### [Work instruction]
Return each line of the data below exactly, omitting any pictures.

Stored entries:

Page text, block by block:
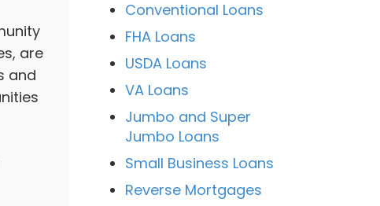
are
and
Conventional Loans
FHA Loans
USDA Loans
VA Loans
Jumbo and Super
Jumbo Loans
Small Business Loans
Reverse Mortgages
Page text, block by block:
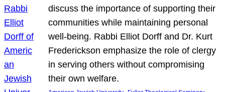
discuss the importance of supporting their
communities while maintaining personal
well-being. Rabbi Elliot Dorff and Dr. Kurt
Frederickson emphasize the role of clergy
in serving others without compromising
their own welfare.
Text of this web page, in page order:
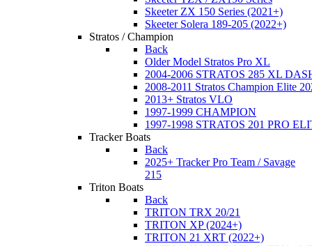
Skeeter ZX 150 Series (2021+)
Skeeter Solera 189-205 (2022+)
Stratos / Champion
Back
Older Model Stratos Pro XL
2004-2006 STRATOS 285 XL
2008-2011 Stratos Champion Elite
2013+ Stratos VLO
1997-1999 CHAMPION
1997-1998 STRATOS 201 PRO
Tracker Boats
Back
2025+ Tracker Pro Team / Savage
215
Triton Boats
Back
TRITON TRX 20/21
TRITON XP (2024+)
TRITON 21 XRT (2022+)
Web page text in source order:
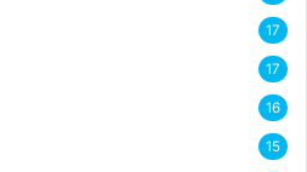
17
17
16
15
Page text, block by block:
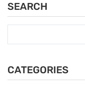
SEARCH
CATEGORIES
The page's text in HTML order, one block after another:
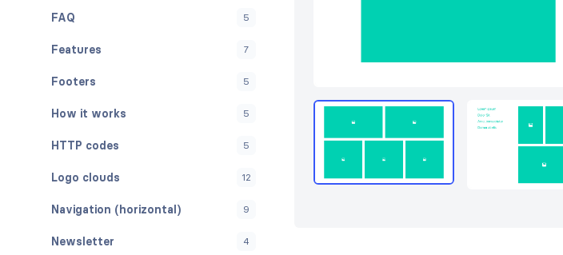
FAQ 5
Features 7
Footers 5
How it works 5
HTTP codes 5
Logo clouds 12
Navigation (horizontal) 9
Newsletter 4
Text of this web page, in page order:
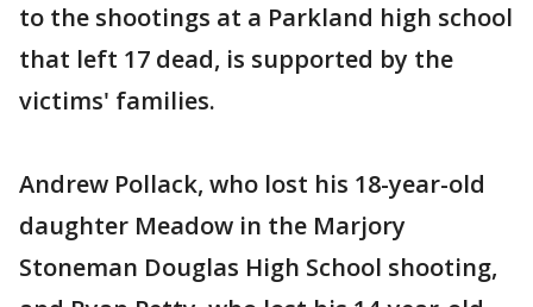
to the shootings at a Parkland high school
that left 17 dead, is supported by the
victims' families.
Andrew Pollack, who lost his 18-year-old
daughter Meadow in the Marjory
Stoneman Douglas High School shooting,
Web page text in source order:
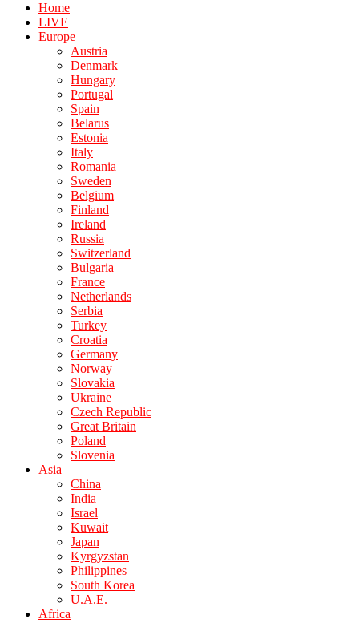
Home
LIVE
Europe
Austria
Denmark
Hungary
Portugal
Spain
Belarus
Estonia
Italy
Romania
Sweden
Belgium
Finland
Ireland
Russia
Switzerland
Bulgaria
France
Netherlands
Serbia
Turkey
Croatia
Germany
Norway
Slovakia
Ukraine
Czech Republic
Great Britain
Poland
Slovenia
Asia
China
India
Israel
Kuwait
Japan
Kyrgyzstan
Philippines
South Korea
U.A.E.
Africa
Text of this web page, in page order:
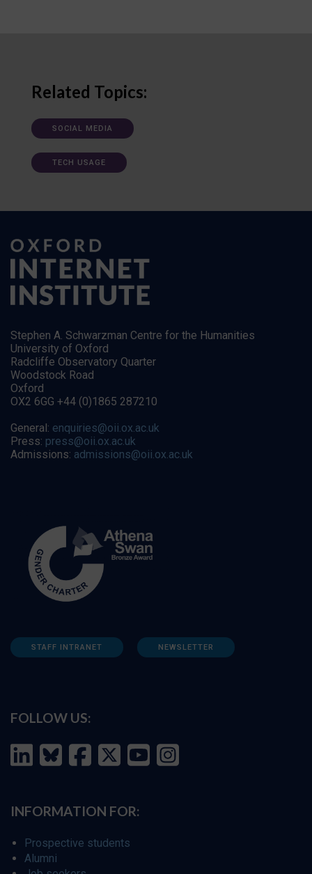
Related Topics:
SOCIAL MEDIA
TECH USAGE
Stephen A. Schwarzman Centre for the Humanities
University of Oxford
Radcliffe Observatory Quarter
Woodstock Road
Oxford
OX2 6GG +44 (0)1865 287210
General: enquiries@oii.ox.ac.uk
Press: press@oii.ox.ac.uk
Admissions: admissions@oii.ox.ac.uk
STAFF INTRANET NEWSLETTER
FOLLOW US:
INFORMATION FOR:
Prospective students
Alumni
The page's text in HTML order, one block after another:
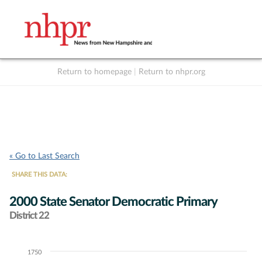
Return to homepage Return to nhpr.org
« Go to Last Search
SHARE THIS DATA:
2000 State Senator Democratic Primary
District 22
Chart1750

### [Solution to this exercise]
Page text, block by block:
are
and
Conventional Loans
FHA Loans
USDA Loans
VA Loans
Jumbo and Super
Jumbo Loans
Small Business Loans
Reverse Mortgages
Page text, block by block:
discuss the importance of supporting their
communities while maintaining personal
well-being. Rabbi Elliot Dorff and Dr. Kurt
Frederickson emphasize the role of clergy
in serving others without compromising
their own welfare.
Text of this web page, in page order:
Skeeter ZX 150 Series (2021+)
Skeeter Solera 189-205 (2022+)
Stratos / Champion
Back
Older Model Stratos Pro XL
2004-2006 STRATOS 285 XL
2008-2011 Stratos Champion Elite
2013+ Stratos VLO
1997-1999 CHAMPION
1997-1998 STRATOS 201 PRO
Tracker Boats
Back
2025+ Tracker Pro Team / Savage
215
Triton Boats
Back
TRITON TRX 20/21
TRITON XP (2024+)
TRITON 21 XRT (2022+)
Web page text in source order:
17
17
16
15
Page text, block by block:
SEARCH
CATEGORIES
The page's text in HTML order, one block after another:
FAQ 5
Features 7
Footers 5
How it works 5
HTTP codes 5
Logo clouds 12
Navigation (horizontal) 9
Newsletter 4
Text of this web page, in page order:
to the shootings at a Parkland high school
that left 17 dead, is supported by the
victims' families.
Andrew Pollack, who lost his 18-year-old
daughter Meadow in the Marjory
Stoneman Douglas High School shooting,
Web page text in source order:
Home
LIVE
Europe
Austria
Denmark
Hungary
Portugal
Spain
Belarus
Estonia
Italy
Romania
Sweden
Belgium
Finland
Ireland
Russia
Switzerland
Bulgaria
France
Netherlands
Serbia
Turkey
Croatia
Germany
Norway
Slovakia
Ukraine
Czech Republic
Great Britain
Poland
Slovenia
Asia
China
India
Israel
Kuwait
Japan
Kyrgyzstan
Philippines
South Korea
U.A.E.
Africa
Text of this web page, in page order:
Related Topics:
SOCIAL MEDIA
TECH USAGE
Stephen A. Schwarzman Centre for the Humanities
University of Oxford
Radcliffe Observatory Quarter
Woodstock Road
Oxford
OX2 6GG +44 (0)1865 287210
General: enquiries@oii.ox.ac.uk
Press: press@oii.ox.ac.uk
Admissions: admissions@oii.ox.ac.uk
STAFF INTRANET NEWSLETTER
FOLLOW US:
INFORMATION FOR:
Prospective students
Alumni
The page's text in HTML order, one block after another:
Return to homepage Return to nhpr.org
« Go to Last Search
SHARE THIS DATA:
2000 State Senator Democratic Primary
District 22
Chart1750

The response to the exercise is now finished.